Input for this task: Begin
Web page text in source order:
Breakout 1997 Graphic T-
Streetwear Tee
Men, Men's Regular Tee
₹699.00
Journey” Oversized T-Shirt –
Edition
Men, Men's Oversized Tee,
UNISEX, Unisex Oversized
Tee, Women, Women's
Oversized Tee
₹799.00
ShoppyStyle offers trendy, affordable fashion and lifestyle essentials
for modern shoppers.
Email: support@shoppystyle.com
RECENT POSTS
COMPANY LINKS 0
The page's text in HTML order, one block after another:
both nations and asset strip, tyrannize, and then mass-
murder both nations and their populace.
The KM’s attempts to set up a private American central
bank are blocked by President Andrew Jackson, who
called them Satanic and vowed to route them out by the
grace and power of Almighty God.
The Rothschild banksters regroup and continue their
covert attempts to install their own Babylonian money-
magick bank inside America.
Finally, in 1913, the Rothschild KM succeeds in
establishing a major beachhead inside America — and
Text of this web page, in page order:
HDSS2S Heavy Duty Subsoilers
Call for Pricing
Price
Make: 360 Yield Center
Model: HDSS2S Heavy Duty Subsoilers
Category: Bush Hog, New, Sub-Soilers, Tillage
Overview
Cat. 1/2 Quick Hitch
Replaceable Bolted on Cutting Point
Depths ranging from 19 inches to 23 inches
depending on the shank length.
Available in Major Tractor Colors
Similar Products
Input for this task: End
Input for this task: Begin
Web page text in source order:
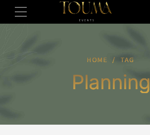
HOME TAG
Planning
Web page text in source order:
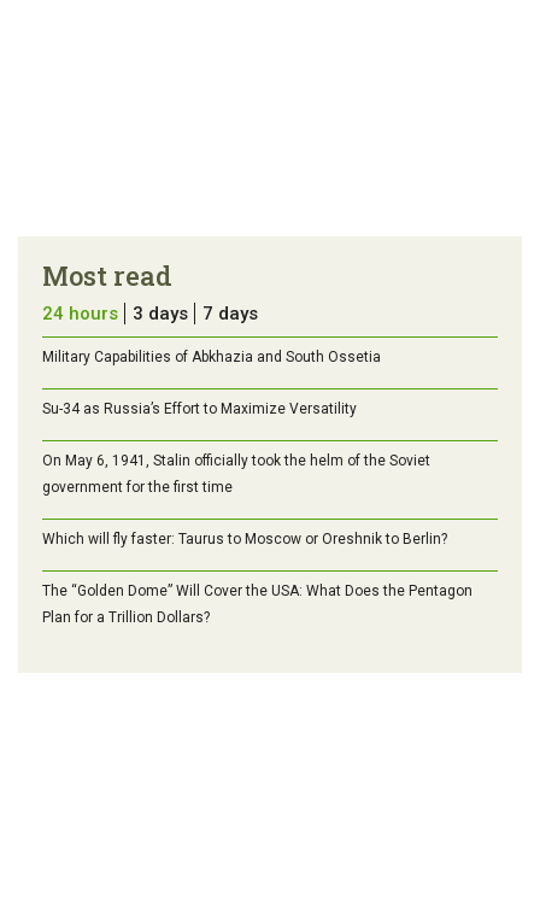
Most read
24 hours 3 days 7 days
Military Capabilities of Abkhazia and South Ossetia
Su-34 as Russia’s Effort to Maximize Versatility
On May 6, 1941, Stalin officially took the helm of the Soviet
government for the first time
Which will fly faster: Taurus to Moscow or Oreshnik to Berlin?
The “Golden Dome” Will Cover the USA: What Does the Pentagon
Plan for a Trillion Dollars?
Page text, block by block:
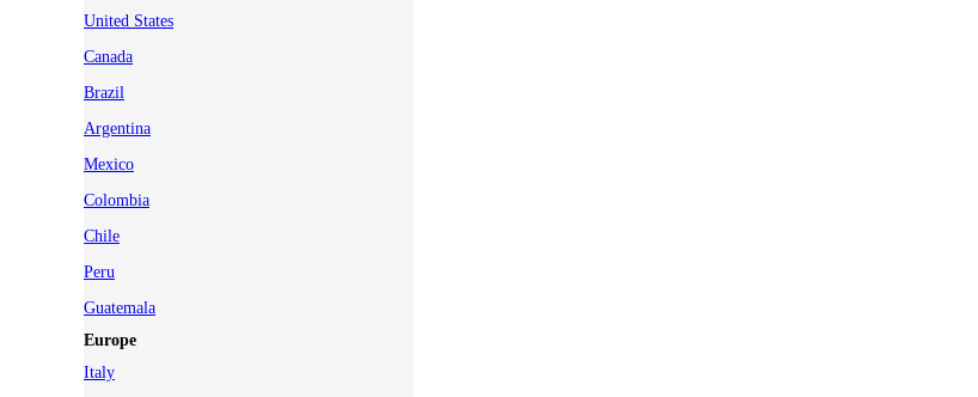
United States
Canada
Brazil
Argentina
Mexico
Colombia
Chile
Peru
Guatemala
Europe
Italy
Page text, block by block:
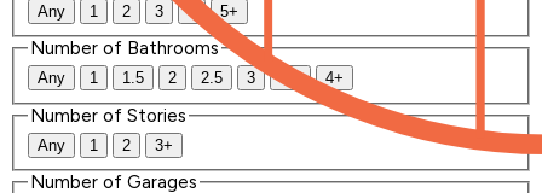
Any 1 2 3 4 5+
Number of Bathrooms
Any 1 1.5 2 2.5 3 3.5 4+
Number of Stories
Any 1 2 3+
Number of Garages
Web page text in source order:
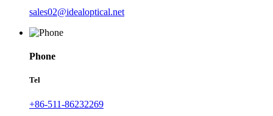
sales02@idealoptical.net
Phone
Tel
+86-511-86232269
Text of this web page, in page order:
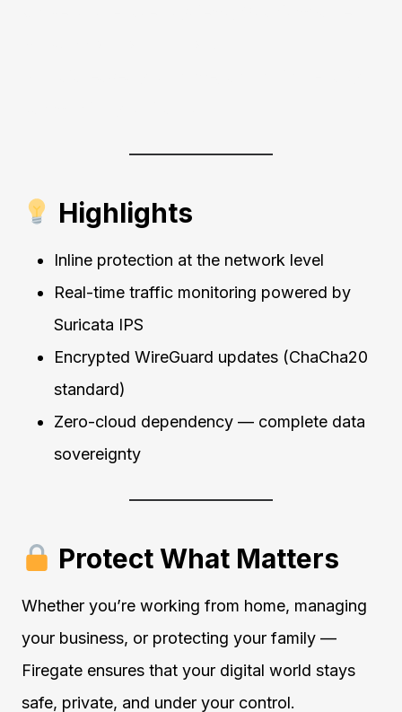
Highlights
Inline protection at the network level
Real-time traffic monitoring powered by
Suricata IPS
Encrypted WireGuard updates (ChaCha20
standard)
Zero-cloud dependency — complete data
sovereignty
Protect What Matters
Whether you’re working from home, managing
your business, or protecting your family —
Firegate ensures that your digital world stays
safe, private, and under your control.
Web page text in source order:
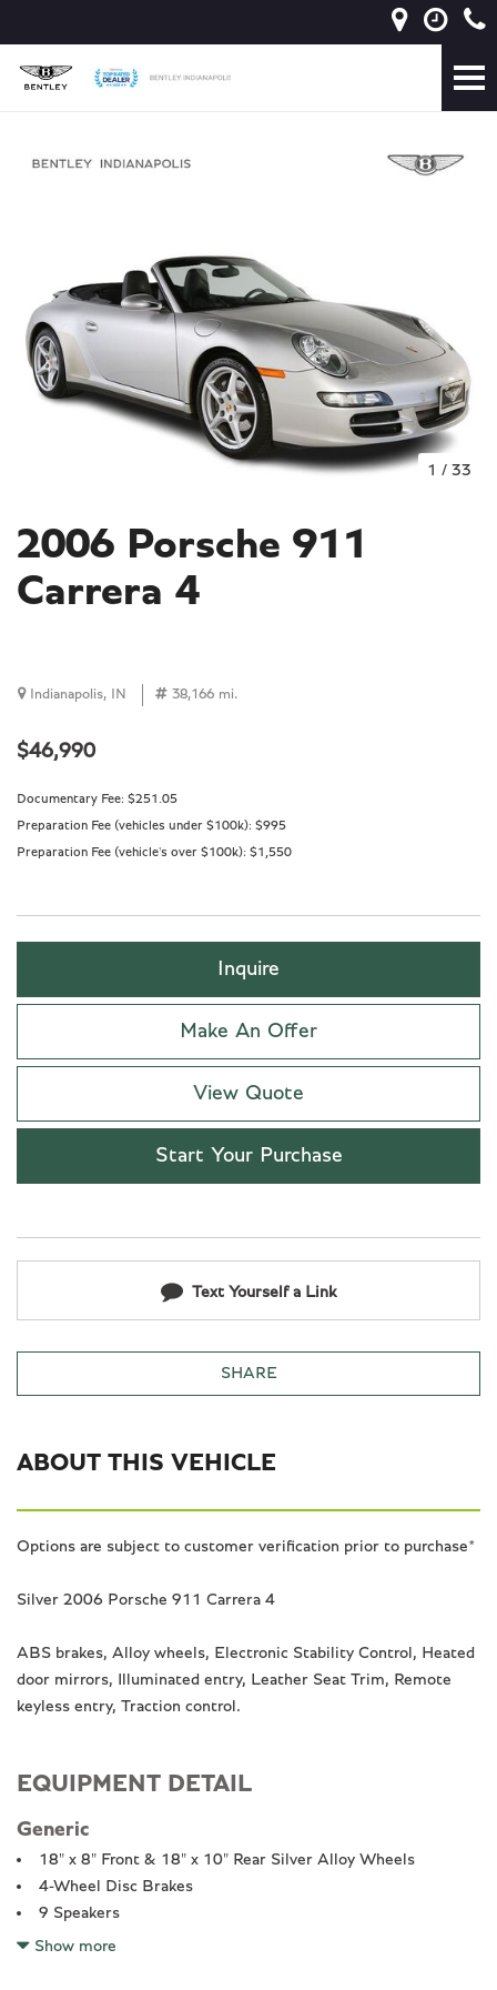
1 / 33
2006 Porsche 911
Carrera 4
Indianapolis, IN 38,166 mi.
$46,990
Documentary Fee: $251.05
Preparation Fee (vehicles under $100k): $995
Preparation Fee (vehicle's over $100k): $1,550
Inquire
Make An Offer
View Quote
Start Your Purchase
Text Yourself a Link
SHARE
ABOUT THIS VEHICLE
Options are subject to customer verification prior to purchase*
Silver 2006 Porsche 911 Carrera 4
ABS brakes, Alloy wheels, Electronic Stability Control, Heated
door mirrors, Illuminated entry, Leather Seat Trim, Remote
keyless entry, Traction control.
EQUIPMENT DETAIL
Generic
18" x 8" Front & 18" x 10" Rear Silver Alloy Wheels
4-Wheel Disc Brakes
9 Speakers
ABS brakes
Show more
Input for this task: End
Input for this task: Begin
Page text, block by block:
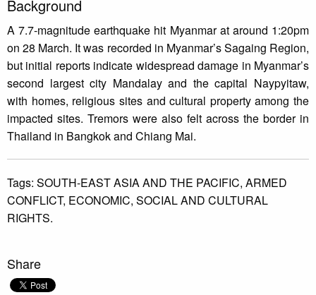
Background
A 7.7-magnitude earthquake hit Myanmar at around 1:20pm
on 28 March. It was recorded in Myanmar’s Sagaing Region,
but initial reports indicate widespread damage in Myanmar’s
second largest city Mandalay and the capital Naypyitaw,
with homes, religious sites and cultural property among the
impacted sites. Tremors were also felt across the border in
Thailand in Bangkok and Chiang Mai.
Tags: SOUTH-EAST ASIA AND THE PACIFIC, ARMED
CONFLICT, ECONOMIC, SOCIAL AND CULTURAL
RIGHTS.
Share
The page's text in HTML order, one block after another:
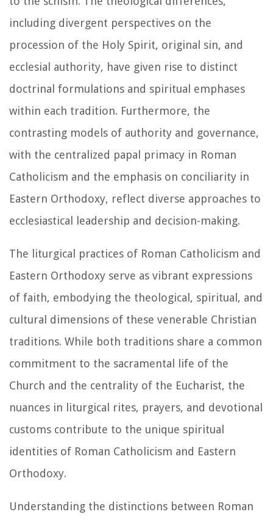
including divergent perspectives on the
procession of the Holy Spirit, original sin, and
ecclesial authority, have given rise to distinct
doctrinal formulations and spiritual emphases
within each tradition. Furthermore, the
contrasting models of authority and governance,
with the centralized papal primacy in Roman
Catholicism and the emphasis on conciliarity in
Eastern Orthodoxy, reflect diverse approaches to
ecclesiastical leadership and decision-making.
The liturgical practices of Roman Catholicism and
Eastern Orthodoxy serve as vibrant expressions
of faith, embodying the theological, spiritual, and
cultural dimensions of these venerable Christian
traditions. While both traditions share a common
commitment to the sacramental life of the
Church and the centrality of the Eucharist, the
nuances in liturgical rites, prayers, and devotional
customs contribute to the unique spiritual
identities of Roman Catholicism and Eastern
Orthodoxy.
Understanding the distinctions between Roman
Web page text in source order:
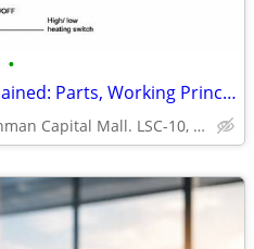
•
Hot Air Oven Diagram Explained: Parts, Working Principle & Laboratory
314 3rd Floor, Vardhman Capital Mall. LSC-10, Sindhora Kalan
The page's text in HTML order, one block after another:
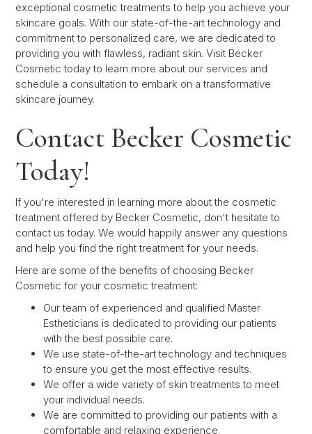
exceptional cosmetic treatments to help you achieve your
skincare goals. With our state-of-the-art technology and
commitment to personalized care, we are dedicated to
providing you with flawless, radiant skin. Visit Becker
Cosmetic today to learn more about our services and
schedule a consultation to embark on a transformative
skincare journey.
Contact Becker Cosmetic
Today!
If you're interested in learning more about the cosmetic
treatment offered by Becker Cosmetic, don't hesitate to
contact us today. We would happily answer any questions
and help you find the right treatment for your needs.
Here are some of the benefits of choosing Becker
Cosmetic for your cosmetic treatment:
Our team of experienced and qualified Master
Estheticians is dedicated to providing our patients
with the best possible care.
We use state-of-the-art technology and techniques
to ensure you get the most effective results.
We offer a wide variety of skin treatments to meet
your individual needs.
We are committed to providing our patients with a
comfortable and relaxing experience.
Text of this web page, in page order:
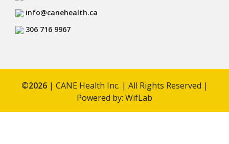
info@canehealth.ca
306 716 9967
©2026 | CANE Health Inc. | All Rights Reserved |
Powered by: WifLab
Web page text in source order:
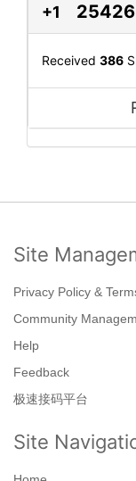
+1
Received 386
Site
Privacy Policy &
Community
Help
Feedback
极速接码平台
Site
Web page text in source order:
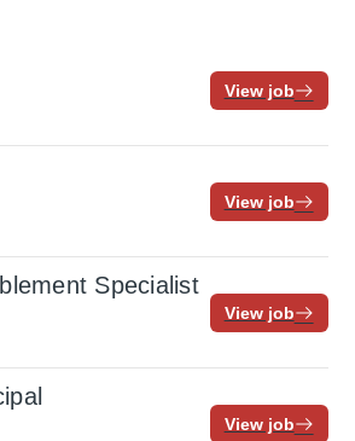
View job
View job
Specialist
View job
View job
Input for this task: End
▸ Requirement:
Pictures do not belong in the answer. Return the lines above starting at the one with "314 3rd Floor, Vardhman" and ending at the one with "your individual needs.", both kept, exactly.

▸ Response:
314 3rd Floor, Vardhman Capital Mall. LSC-10, Sindhora Kalan
The page's text in HTML order, one block after another:
exceptional cosmetic treatments to help you achieve your
skincare goals. With our state-of-the-art technology and
commitment to personalized care, we are dedicated to
providing you with flawless, radiant skin. Visit Becker
Cosmetic today to learn more about our services and
schedule a consultation to embark on a transformative
skincare journey.
Contact Becker Cosmetic
Today!
If you're interested in learning more about the cosmetic
treatment offered by Becker Cosmetic, don't hesitate to
contact us today. We would happily answer any questions
and help you find the right treatment for your needs.
Here are some of the benefits of choosing Becker
Cosmetic for your cosmetic treatment:
Our team of experienced and qualified Master
Estheticians is dedicated to providing our patients
with the best possible care.
We use state-of-the-art technology and techniques
to ensure you get the most effective results.
We offer a wide variety of skin treatments to meet
your individual needs.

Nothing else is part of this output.